↓↓↓

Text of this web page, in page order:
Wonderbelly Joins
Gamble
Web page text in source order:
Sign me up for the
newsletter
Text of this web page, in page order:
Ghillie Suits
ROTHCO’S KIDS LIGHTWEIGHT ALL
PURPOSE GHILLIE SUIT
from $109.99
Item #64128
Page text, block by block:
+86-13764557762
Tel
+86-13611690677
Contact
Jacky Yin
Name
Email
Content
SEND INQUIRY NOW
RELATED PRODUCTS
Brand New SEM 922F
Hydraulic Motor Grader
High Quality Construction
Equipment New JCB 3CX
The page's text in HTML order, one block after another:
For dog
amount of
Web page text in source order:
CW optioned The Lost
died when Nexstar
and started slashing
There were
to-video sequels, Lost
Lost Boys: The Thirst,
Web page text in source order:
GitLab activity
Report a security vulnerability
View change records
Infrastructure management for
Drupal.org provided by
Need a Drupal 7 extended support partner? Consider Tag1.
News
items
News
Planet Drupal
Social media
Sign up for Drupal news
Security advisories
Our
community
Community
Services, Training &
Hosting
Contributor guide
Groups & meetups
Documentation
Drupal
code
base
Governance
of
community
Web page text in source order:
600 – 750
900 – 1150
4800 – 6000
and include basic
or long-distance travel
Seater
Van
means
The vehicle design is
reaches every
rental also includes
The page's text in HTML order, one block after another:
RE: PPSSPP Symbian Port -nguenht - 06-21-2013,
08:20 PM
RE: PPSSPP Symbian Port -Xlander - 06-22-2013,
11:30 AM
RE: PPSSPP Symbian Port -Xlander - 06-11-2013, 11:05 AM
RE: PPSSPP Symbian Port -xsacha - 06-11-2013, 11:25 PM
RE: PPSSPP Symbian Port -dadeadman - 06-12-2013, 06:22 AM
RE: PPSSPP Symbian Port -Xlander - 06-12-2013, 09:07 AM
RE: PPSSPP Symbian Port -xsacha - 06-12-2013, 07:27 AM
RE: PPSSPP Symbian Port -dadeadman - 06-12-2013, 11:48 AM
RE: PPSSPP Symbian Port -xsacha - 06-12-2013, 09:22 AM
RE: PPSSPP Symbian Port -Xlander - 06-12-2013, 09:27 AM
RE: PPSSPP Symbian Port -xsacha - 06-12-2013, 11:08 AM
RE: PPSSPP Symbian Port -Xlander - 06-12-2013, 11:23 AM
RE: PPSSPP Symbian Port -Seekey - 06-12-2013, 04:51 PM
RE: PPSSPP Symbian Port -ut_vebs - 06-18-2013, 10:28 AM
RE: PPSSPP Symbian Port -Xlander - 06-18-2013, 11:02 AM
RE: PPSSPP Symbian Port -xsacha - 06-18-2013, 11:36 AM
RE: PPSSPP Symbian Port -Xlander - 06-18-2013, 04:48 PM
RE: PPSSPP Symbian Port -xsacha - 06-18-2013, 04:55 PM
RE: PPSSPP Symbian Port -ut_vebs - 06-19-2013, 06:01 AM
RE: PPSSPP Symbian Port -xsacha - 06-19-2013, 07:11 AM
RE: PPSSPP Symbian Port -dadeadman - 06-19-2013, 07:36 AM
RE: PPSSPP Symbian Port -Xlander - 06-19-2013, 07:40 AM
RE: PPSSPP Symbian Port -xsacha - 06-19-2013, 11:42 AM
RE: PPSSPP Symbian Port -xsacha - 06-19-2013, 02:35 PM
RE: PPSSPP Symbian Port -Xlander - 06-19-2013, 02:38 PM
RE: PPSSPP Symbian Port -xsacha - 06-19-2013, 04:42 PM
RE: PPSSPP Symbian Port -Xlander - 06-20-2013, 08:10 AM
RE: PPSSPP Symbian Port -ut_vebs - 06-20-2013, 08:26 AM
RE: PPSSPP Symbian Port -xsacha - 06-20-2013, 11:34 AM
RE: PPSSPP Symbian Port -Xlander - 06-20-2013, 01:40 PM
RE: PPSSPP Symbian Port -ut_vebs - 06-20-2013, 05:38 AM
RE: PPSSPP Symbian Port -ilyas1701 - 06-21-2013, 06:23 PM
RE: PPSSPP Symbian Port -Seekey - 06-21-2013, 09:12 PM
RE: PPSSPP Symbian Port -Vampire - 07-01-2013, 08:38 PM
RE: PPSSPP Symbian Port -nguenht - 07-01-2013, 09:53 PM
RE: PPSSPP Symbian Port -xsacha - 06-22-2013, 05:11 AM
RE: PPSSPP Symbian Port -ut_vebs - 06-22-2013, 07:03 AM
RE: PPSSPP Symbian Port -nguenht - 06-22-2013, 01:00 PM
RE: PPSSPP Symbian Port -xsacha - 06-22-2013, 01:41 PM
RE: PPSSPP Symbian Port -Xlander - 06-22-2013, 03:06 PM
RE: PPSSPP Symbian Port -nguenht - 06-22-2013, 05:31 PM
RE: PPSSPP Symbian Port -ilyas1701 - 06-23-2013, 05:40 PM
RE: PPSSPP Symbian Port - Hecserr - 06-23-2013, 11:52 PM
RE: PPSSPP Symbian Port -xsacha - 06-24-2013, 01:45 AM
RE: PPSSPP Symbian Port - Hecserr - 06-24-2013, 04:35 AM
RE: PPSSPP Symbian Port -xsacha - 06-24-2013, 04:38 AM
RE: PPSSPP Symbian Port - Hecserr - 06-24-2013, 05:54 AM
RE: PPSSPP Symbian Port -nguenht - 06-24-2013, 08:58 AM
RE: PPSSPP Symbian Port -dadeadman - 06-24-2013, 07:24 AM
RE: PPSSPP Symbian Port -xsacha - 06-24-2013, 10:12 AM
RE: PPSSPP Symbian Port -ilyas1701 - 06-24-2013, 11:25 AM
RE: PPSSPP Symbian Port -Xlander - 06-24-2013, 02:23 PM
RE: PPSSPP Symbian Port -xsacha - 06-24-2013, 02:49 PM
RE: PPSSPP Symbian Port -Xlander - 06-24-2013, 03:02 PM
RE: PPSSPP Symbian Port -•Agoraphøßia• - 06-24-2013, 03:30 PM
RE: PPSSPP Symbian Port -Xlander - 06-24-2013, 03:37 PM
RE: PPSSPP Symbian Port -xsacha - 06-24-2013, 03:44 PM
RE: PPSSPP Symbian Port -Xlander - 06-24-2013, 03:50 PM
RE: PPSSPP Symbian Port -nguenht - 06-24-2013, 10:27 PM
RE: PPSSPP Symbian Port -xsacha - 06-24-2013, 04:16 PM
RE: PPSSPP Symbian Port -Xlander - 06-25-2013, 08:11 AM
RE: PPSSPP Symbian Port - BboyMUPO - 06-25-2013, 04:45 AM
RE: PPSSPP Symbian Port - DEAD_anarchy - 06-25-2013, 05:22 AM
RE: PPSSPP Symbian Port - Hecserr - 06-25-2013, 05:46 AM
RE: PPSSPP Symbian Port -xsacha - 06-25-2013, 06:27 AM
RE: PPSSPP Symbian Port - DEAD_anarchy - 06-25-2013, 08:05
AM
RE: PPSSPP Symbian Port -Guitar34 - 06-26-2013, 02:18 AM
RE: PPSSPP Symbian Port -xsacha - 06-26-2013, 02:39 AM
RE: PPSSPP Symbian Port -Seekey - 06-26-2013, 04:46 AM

↑↑↑

§ What needs to be done: Print exactly the lines of the listing above starting at the line containing "RE: PPSSPP Symbian Port -xsacha - 06-24-2013, 04:38" and ending at the line containing "RE: PPSSPP Symbian Port -•Agoraphøßia•", both included.

§ Output of the task:
RE: PPSSPP Symbian Port -xsacha - 06-24-2013, 04:38 AM
RE: PPSSPP Symbian Port - Hecserr - 06-24-2013, 05:54 AM
RE: PPSSPP Symbian Port -nguenht - 06-24-2013, 08:58 AM
RE: PPSSPP Symbian Port -dadeadman - 06-24-2013, 07:24 AM
RE: PPSSPP Symbian Port -xsacha - 06-24-2013, 10:12 AM
RE: PPSSPP Symbian Port -ilyas1701 - 06-24-2013, 11:25 AM
RE: PPSSPP Symbian Port -Xlander - 06-24-2013, 02:23 PM
RE: PPSSPP Symbian Port -xsacha - 06-24-2013, 02:49 PM
RE: PPSSPP Symbian Port -Xlander - 06-24-2013, 03:02 PM
RE: PPSSPP Symbian Port -•Agoraphøßia• - 06-24-2013, 03:30 PM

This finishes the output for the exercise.